● **What the task requires**: Print the entries below word for word; the pictures stay out of your copy.

━━━━━━

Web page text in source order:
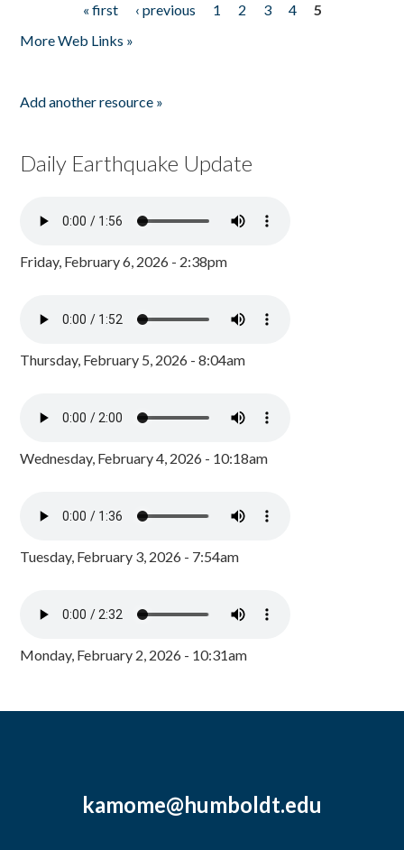
« first ‹ previous 1 2 3 4
5
More Web Links »
Add another resource »
Daily Earthquake Update
Friday, February 6, 2026 - 2:38pm
Thursday, February 5, 2026 - 8:04am
Wednesday, February 4, 2026 - 10:18am
Tuesday, February 3, 2026 - 7:54am
Monday, February 2, 2026 - 10:31am
kamome@humboldt.edu
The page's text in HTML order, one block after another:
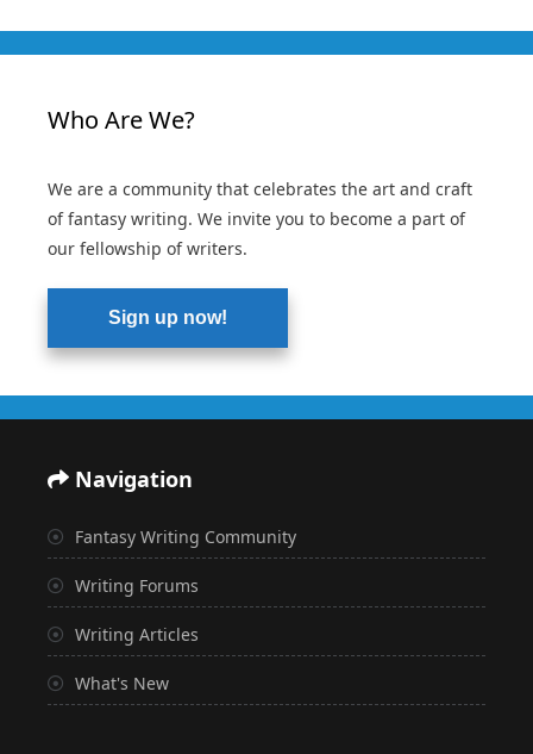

━━━━━━

● **Answer to this task**:
Web page text in source order:
« first ‹ previous 1 2 3 4
5
More Web Links »
Add another resource »
Daily Earthquake Update
Friday, February 6, 2026 - 2:38pm
Thursday, February 5, 2026 - 8:04am
Wednesday, February 4, 2026 - 10:18am
Tuesday, February 3, 2026 - 7:54am
Monday, February 2, 2026 - 10:31am
kamome@humboldt.edu
The page's text in HTML order, one block after another:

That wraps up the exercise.